The Market Regime Filter

The market changes all the time. Sometimes it trends, sometimes it oscillates, sometimes it goes sidewards. Trading systems that do not react on market regime change will bring uncomfortable times for their traders (and their wallets). In TASC 7/2926, Gaetano Di Prima and Fabio Baruffa provide a solution. Their market regime filter consists of three components for detecting trend, volatility, and credit spread. Does this filter improve trading?

Although the 3 detectors are not this complex, the authors provided 9 pages Python code for realizing them. Python is an effective language, but not so for financial indicators. Neither I, nor Claude or ChatGPT did really want to convert 9 pages, so I programmed the three detectors from scratch. This took five minutes:

int marketDir(int TimePeriod)
{
  asset("SPY");
  return priceC() > SMA(seriesC(),TimePeriod);
}

int marketVolatility()
{
  return assetPrice("VIX") < assetPrice("VIX3M");
}

var marketCC(int TimePeriod)
{
  var Ratio = assetPrice("HYG")/fix0(assetPrice("IEF"));
  return zscore(Ratio,TimePeriod);
}

The assetPrice function is a helper function that returns the current price of the given asset and then switches back to the original asset. The fix0 function prevents division by zero, just in case. The first two functions return 1 when the condition is fulfilled, otherwise 0.

The authors consider the market in a favorable state when all 3 detectors give green light. If only 2 do, trading should be done with caution, and otherwise entrirely suspended. This is the code to plot a green, orange, or red bar depending on the market state:

function run()
{
  BarPeriod = 1440;
  StartDate = 2008;
  EndDate = 2026;
  LookBack = 200;
  setf(PlotMode,PL_ALL);
  assetList("AssetsIB");

  int Score = marketDir(200) 
    + marketVolatility() 
    + (marketCC(100) > -2);

  plot("#0",0,NEW,WHITE); // plot in a new window
  if(Score == 3)
    plot("On",1,BARS,GREEN);
  else if(Score == 2)
    plot("Caution",1,BARS,ORANGE);
  else
    plot("Risk",1,BARS,RED);}
}

The resulting chart:

Now we’re going to put the market detector to the test. We invest all capital in SPY when the market is in a green state, half the capital in an orange state, and go out of the market in a red state.
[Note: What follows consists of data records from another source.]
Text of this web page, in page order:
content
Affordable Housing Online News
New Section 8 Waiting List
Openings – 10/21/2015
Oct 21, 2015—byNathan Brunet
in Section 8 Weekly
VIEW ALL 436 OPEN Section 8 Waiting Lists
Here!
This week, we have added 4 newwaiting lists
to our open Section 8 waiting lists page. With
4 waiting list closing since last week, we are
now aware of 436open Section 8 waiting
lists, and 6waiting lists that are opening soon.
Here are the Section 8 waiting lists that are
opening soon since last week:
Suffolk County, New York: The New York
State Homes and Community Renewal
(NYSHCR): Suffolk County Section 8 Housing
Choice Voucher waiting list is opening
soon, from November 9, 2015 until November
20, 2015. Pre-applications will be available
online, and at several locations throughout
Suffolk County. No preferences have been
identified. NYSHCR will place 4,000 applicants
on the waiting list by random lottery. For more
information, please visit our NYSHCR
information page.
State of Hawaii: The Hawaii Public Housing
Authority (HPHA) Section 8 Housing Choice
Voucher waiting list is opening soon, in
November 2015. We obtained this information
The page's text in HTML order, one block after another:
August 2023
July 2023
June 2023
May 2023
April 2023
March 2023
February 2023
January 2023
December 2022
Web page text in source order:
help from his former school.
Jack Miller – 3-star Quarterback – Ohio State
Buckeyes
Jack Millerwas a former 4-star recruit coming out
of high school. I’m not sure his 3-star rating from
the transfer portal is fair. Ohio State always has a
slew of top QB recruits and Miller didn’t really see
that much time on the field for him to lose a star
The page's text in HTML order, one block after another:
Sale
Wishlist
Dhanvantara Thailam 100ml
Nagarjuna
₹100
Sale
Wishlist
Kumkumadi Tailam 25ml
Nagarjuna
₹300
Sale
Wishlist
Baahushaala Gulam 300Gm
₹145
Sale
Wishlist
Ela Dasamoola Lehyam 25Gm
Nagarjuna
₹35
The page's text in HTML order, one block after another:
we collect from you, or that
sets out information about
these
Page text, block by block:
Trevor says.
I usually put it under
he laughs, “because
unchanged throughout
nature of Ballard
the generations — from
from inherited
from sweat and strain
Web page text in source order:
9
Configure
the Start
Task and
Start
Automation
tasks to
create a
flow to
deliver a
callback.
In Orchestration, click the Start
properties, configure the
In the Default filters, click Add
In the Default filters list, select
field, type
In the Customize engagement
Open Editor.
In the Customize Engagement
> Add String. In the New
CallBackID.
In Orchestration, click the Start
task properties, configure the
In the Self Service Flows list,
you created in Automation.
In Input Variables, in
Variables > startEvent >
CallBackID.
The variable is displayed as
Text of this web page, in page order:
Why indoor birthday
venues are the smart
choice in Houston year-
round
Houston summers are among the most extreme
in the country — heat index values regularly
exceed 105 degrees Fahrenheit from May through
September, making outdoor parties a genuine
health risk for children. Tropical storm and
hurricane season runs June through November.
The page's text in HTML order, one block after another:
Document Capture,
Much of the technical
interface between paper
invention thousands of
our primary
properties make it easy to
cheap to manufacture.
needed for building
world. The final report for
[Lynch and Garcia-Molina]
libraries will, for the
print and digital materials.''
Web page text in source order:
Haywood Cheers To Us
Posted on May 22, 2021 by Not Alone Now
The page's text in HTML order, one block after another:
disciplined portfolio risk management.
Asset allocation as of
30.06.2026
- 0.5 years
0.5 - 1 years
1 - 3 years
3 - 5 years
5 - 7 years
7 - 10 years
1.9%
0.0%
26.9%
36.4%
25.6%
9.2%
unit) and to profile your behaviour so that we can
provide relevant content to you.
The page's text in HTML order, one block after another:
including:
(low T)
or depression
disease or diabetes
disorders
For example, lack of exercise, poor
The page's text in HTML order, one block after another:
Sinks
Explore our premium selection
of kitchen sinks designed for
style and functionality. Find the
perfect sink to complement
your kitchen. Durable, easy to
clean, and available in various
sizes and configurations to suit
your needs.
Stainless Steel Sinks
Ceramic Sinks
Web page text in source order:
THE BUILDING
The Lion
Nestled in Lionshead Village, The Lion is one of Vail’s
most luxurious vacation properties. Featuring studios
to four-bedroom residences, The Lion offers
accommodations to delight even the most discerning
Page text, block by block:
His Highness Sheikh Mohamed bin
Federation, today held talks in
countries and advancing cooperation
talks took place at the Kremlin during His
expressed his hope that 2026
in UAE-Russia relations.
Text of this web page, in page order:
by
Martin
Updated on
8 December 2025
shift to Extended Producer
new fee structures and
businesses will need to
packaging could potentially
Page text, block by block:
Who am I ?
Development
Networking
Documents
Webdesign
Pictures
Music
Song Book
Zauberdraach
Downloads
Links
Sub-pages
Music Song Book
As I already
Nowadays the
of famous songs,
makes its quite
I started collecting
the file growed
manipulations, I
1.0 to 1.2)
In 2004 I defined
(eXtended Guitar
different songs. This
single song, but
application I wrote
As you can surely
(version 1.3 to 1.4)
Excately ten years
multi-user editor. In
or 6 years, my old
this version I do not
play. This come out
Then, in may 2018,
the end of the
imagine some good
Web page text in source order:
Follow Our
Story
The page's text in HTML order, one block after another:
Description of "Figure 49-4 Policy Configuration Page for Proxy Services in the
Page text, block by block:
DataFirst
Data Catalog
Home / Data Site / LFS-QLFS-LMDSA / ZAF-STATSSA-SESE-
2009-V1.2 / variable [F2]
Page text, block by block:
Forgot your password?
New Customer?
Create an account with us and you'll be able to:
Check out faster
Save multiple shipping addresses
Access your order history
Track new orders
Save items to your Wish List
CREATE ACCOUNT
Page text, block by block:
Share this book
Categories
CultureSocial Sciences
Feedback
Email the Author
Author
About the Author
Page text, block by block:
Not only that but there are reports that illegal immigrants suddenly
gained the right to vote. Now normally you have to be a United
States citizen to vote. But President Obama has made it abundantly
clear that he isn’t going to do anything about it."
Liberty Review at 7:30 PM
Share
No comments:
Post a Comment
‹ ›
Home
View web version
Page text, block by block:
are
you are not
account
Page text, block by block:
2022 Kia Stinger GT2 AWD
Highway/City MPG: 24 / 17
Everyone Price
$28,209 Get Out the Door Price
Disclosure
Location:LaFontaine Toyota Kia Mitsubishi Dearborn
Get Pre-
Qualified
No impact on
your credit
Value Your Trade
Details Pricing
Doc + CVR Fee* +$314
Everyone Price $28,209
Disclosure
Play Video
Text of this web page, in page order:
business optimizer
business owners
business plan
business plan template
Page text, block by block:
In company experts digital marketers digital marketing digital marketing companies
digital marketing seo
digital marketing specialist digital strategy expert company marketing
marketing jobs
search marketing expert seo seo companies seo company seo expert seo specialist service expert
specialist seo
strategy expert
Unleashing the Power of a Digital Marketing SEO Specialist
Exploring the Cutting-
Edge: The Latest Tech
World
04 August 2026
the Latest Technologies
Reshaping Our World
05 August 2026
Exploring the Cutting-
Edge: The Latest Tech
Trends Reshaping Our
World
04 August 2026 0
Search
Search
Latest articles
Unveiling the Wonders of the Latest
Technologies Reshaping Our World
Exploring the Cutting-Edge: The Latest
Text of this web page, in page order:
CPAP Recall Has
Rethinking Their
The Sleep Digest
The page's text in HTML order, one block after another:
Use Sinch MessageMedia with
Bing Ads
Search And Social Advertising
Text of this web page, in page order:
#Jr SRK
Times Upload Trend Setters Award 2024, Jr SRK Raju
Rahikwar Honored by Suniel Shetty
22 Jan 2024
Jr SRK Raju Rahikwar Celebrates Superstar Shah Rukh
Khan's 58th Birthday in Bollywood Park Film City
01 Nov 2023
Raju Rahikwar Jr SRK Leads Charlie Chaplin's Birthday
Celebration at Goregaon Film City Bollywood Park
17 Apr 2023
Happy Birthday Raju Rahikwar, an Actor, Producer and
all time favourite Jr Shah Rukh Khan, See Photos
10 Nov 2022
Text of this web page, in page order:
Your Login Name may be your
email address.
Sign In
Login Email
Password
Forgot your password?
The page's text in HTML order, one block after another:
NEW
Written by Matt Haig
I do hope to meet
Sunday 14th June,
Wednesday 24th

For this we add this code to the run function:

asset("SPY");
Capital = 10000;
Leverage = 1;
int Exposure = (Capital+ProfitTotal)/MarginCost;
if(Score < 3) Exposure /= 2;
if(Score < 2) Exposure = 0;

if(Exposure > LotsPool)
  enterLong(Exposure-LotsPool);
else if(Exposure < LotsPool)
  exitLong(0,0,LotsPool-Exposure);

The backtest reproduces the results from the TASC article, with 8% CAGR and 18% drawdown:

8% return is good, but not too exciting. However drawdown and risk are remarkably smaller than with a buy-and-hold strategy.

The code can be downloaded from the 2026 script repository.